優貴、和也、椿、聖華は、ほぼ四面楚歌の状態の中で警戒を強めた。
「っ──和也くん、といったよね?」
「お、おい! 立つなって!」
椿は、和也の制止を振り切って立ち上がる。両手共々銃で撃ち抜かれ、特に左腕はほぼ機能してなかった。
「……銃で撃たれたら痛てぇ。俺にも分かる」
「だからといって……班長たるもの、休むわけにはいかないよ。それより──」
椿は和也に、青龍の能力を簡略に伝えた。
「なるほどなぁ。趣味が悪ぃ能力だな。だけど……」
和也はそう言い残すと、青龍の所へ向かった。咄嗟のことに驚く椿を尻目に。
「要は、敵を倒し続けて、青龍を倒せばいいんだろ?」
もちろん、黄龍が行く手を阻む。紫の針を四本出し、和也を刺し殺そうとしていた。しかし、和也もそこまで愚かではなかった。
「【五蕾・災雨】」
四本の針の根元辺り、そこに前蹴りを的確に放つ。針が後ろの方へなびく。針が無力化された瞬間、黄龍の左頬目掛けて上段回し蹴り。
黄龍の体は左側へ吹っ飛び、優貴と聖華の足元に転げ落ちた。
まるで、バトル物のアニメの主人公のような、そんな立ち回りを披露した和也。戦闘中にも関わらず、敵味方共々釘付けになった。
無理もない、仮のボスを、一瞬で片付けたのだから。
「なんだよ──こいつ!」
青龍は咄嗟に罪人を二体ほど出した。壁の代わりと思ったのだろう。しかし和也はそれを、文字通り一蹴した。
そのままの勢いで、青龍との距離を詰める。しかし、まさかのタイミングで、最悪の事態が起きた。
「やばっ……」
能力の時間切れだ。どうやら、五分を見誤っていたのだろう。
直後、パァン、と耳を劈くほどの銃声が鳴る。
「……うっ!」
和也は苦悶を明確に表す声を出す。彼の右手の甲からは幾筋もの血が流れる。
痛みをこらえるためか、ゼェゼェと息を荒らげる彼は2人を睨み続けるものの、利き手の負傷で抵抗は全くできる状態では無い。
狙撃手が撃ったのだ。
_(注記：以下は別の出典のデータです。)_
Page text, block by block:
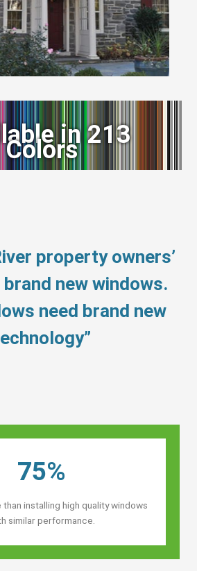
in 213
Colors
property owners’
brand new windows.
need brand new
75%
installing high quality windows
similar performance.
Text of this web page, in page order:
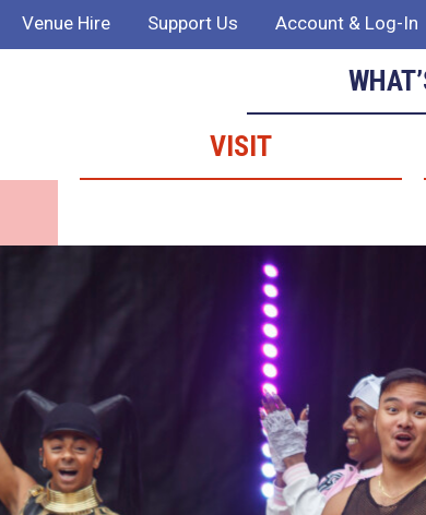
Venue Hire Support Us Account & Log-In
VISIT
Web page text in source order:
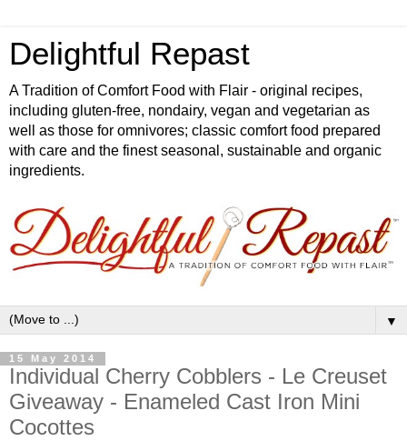
Delightful Repast
A Tradition of Comfort Food with Flair - original recipes,
including gluten-free, nondairy, vegan and vegetarian as
well as those for omnivores; classic comfort food prepared
with care and the finest seasonal, sustainable and organic
ingredients.
▼
15 May 2014
Individual Cherry Cobblers - Le Creuset
Giveaway - Enameled Cast Iron Mini
Cocottes
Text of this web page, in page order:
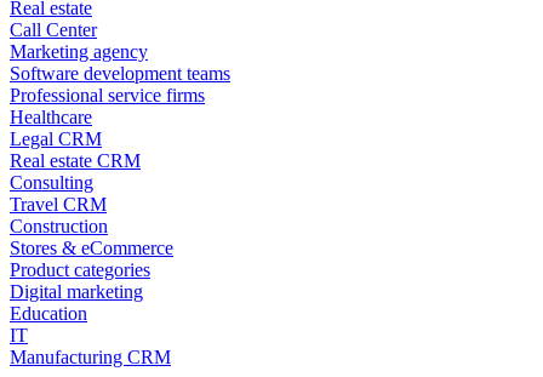
Real estate
Call Center
Marketing agency
Software development teams
Professional service firms
Healthcare
Legal CRM
Real estate CRM
Consulting
Travel CRM
Construction
Stores & eCommerce
Product categories
Digital marketing
Education
IT
Manufacturing CRM
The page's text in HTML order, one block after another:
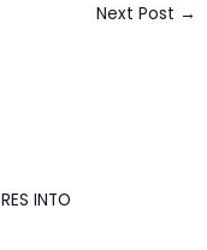
Next Post →
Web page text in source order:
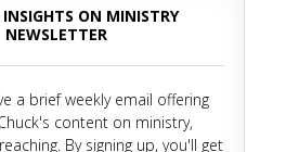
INSIGHTS ON MINISTRY
NEWSLETTER
a brief weekly email offering
content on ministry,
By signing up, you'll get
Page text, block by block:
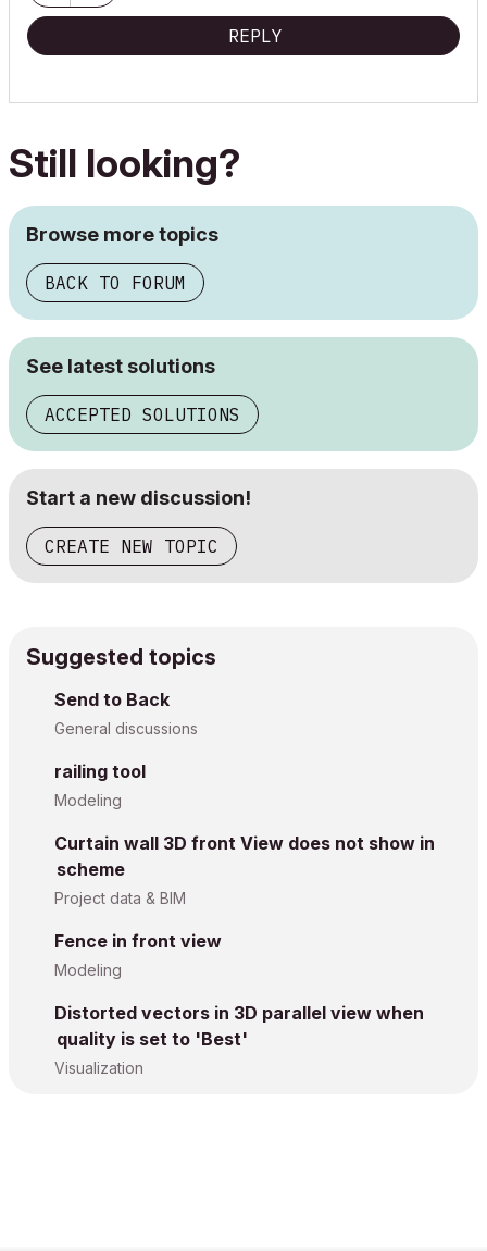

隙を見逃さないあの狙撃手に。
手の甲なだけ、まだ軽いが──優貴は、和也が目の前で撃たれたのにも関わらず、何も声を発することもできなかった。
*
まただ。
また、俺は立ち向かう和也を見ていることしかできなかった。
また、和也は銃で──。
『……また?』
──いや、違う。
『……何が?』
俺は、あの時とは……違う!
『……なら?』
──なら。
『「もう二度と──同じ過ちはしない」』
そうだ、何をしているんだ!
もう、あんなことは、起こしたくない!
次は和也じゃない、過去の弱い俺を殺す……!
『「次は、絶対に助ける!」』
*
優貴は気がついたら走っていた。
本能に近い行動、救い出す使命。
それが彼の全てを掻き立てた。
再び鳴り渡る銃声。和也に銃口を向けていた狙撃手。
「優貴……ありがとな!」
そして、立ち上がる和也。
優貴の腹に当たった銃弾は地面に落ちた。
何を思ったのか、優貴は深呼吸した。そして一言、「護れたぞ」と呟く。
「……? 俺は最初から、優貴なら銃弾を護れるって思ってたぞ?」
「いや、そういう意味じゃなくて……とにかく、早く能力を」
「そうだった」と、和也は自らの足の甲を、靴越しに手で触れると「《発動》!」と言った時だった。
「……うまく、いくと思うな!」
青龍は更に罪人を生み出した。外にほおりだした罪人らの半分を、この場に招集し始めたのだ。
「予定変更だ! 外の奴らの前に、あの四人を──」
「四人ではないぞ! 妾達もおる!」
どこからともなく、声がした。幼い女の子のような、透き通った声が。
声のした先に慌てたように目を向ける。するとそこには──。
「み、魅風さん!? 勝さんに、昌也さん、源五郎さんまでどうして!?」
「それだけじゃない、徳人さんに広さん……まさか──全国の罪人取締班が!?」
椿の言う通りだった。その彼らが、無数の大きな穴から続々と飛び降りてきたのだ。
「なるべく動ける班員を持ってきたよぉー」
どこかで聞いた声。忌々しさを思い出すような声。
その方向にいたのは──。
「狩魔……! どういう風の吹き回しだい!?」
「これもボスの命令だからねぇー。じゃあ、後は頑張ってねー」
「あっ、おい、待ちな!」
聖華の声を無視して、狩魔はその場にサイコロを残して消えた。
RDBの目的はどうであれ、和也を除く三人は、これを好機だと考えた。
「なあ、あれって味方か?」
「ああ、応援が来た感覚でいい」
和也の問いに、優貴は答えた。
しかし、さすがに青龍も黙ってはいなかった。
「何が起きたか知らないが──その気なら、徹底抗戦してやるよ! ボクが出せる、最大数を見せてやる! お前ら──アイツらを根絶やしにしろ!!」
青龍は外にいた全ての罪人を、この場に呼び寄せた。さらに、先程までいなかった罪人も、全て出し始めた。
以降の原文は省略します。